Design/methodology/approach
A self‐administered questionnaire was designed using established scales to assess respondent reactions to a service failure by a university. The survey was completed by a sample of university students on an Australian university campus. ANOVA was used to compare differences between groups and regression was used to explore the relationship between attitudes and their complaining behaviours.
Findings
Australian students have a less positive attitude to complaining than Malaysian and Indonesian consumers. Contrary to expectations, “switching” behaviours were not revealed as a separate dimension of complaining behaviours, however switching was identified with online complaining as part of a new complaining dimension related to taking action outside of the organisation. Malaysian and Indonesian students are more likely to complain in this way. Surprisingly, Indonesian students are less likely to remain loyal to the service provider and Australian students were less likely to “voice” internally to the service provider. Having a positive attitude to complaining was positively related to taking action outside the organisation and to voicing within the organisation, while negative attitudes to complaining were positively related to remaining loyal to the service provider for Australian and Malaysian students.
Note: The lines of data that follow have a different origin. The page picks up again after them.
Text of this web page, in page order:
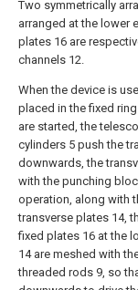
Two symmetrically
arranged at the lower
plates 16 are
channels 12.
When the device is
placed in the fixed
are started, the
cylinders 5 push the
downwards, the
with the punching
operation, along with
transverse plates 14,
fixed plates 16 at the
14 are meshed with
threaded rods 9, so
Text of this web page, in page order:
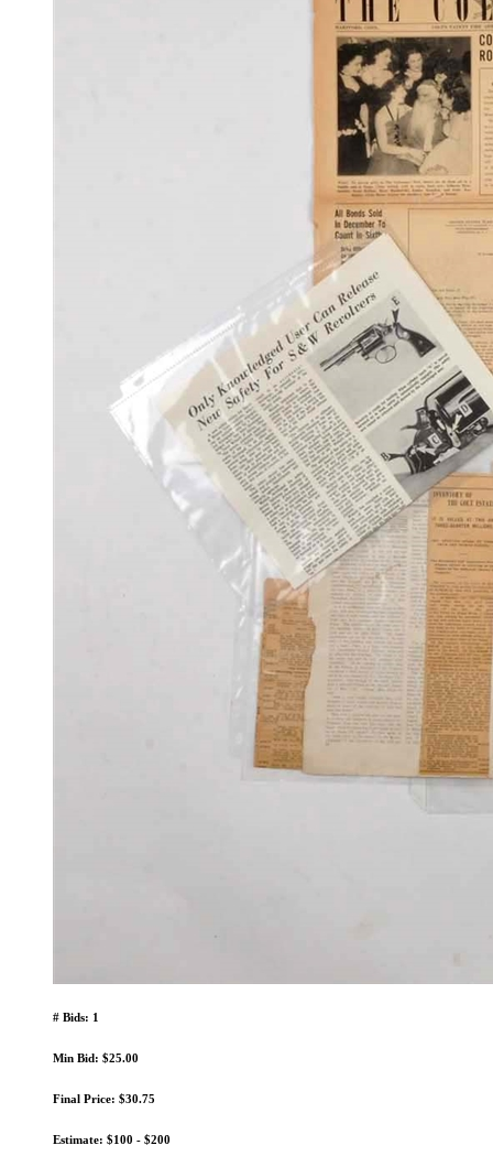
# Bids: 1
Min Bid: $25.00
Final Price: $30.75
Estimate: $100 - $200
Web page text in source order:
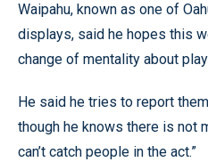
Waipahu, known as one of
displays, said he hopes this
change of mentality about
He said he tries to report
though he knows there is not
can’t catch people in the act.”
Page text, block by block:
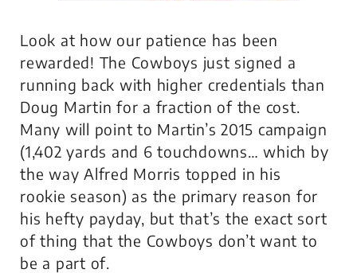
Look at how our patience has been
rewarded! The Cowboys just signed a
running back with higher credentials than
Doug Martin for a fraction of the cost.
Many will point to Martin’s 2015 campaign
(1,402 yards and 6 touchdowns… which by
the way Alfred Morris topped in his
rookieseason) as the primary reason for
his hefty payday, but that’s the exact sort
of thing that the Cowboys don’t want to
be a part of.
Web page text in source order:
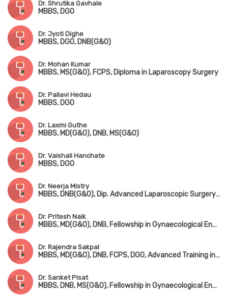
Dr. Shrutika Gavhale
MBBS, DGO
Dr. Jyoti Dighe
MBBS, DGO, DNB(G&O)
Dr. Mohan Kumar
MBBS, MS(G&O), FCPS, Diploma in Laparoscopy Surgery
Dr. Pallavi Hedau
MBBS, DGO
Dr. Laxmi Guthe
MBBS, MD(G&O), DNB, MS(G&O)
Dr. Vaishali Hanchate
MBBS, DGO
Dr. Neerja Mistry
MBBS, DNB(G&O), Dip. Advanced Laparoscopic Surgery(Germany)
Dr. Pritesh Naik
MBBS, MD(G&O), DNB, Fellowship in Gynaecological Endoscopy(Germany), Fellowship in Robotic Surgery(Singapore)
Dr. Rajendra Sakpal
MBBS, MD(G&O), DNB, FCPS, DGO, Advanced Training in Gynaecological Endoscopy(France), Dip. in Advanced Endoscopy(USA)
Dr. Sanket Pisat
MBBS, DNB, MS(G&O), Fellowship in Gynaecological Endoscopy Surgery & Minimal Access Surgery(Italy)
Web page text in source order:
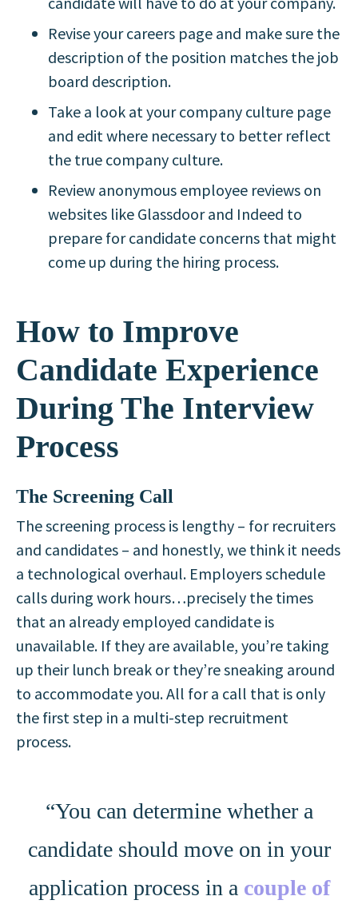
Revise your careers page and make sure the
description of the position matches the job
board description.
Take a look at your company culture page
and edit where necessary to better reflect
the true company culture.
Review anonymous employee reviews on
websites like Glassdoor and Indeed to
prepare for candidate concerns that might
come up during the hiring process.
How to Improve
Candidate Experience
During The Interview
Process
The Screening Call
The screening process is lengthy – for recruiters
and candidates – and honestly, we think it needs
a technological overhaul. Employers schedule
calls during work hours…precisely the times
that an already employed candidate is
unavailable. If they are available, you’re taking
up their lunch break or they’re sneaking around
to accommodate you. All for a call that is only
the first step in a multi-step recruitment
process.
“You can determine whether a
candidate should move on in your
application process in a couple of
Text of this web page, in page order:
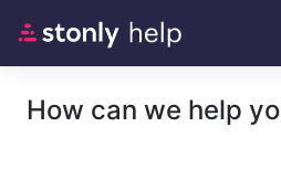
How can we help
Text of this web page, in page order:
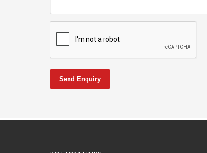
Send Enquiry
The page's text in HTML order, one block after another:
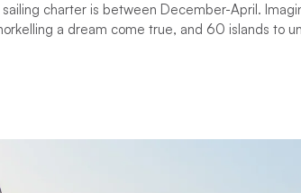
charter is between December-April.
a dream come true, and 60 islands to
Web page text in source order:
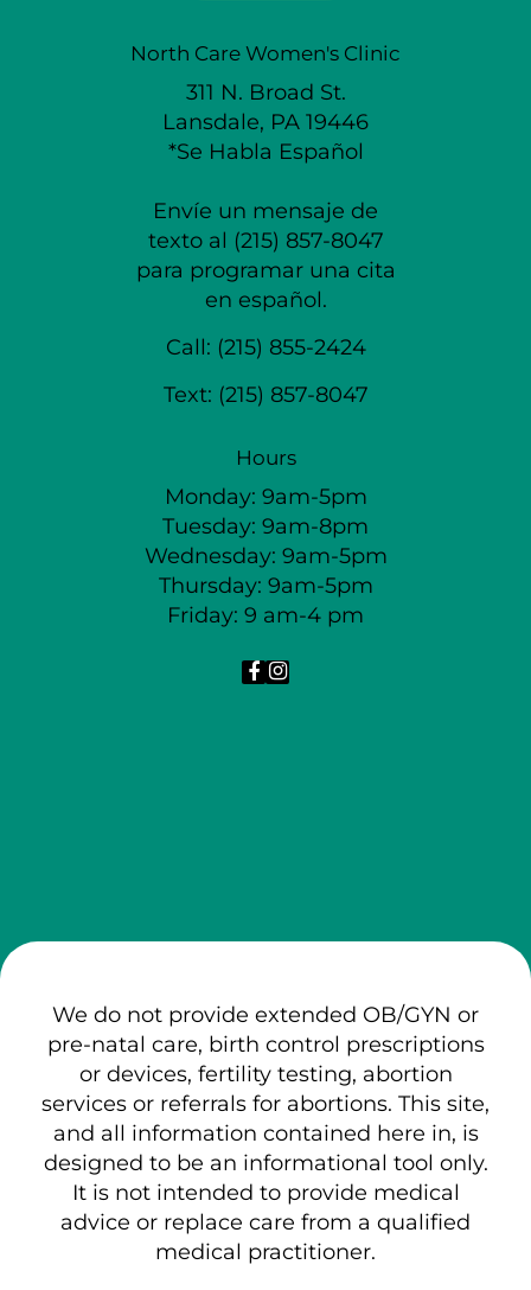
North Care Women's Clinic
311 N. Broad St.
Lansdale, PA 19446
*Se Habla Español
Envíe un mensaje de
texto al (215) 857-8047
para programar una cita
en español.
Call: (215) 855-2424
Text: (215) 857-8047
Hours
Monday: 9am-5pm
Tuesday: 9am-8pm
Wednesday: 9am-5pm
Thursday: 9am-5pm
Friday: 9 am-4 pm
We do not provide extended OB/GYN or
pre-natal care, birth control prescriptions
or devices, fertility testing, abortion
services or referrals for abortions. This site,
and all information contained here in, is
designed to be an informational tool only.
It is not intended to provide medical
advice or replace care from a qualified
medical practitioner.

Research limitations/implications
The findings are limited to consumers of complex services such as University degrees. They are also limited to Indonesian, Malaysian and Australian consumers. Other service contexts, cultures and product failure situations should be investigated in the future.
Originality/value
This research bridges an inherent gap in the literature by exploring the complaining behavior of students in an Asia‐Pacific context. Service organisations can use the findings to better interpret and respond to complaining behavior by students from different nationalities. In particular, it helps faculty and university administrators to manage dissatisfied students from diverse national backgrounds and assists marketers to develop marketing initiatives and communication policies for the student recruitment process.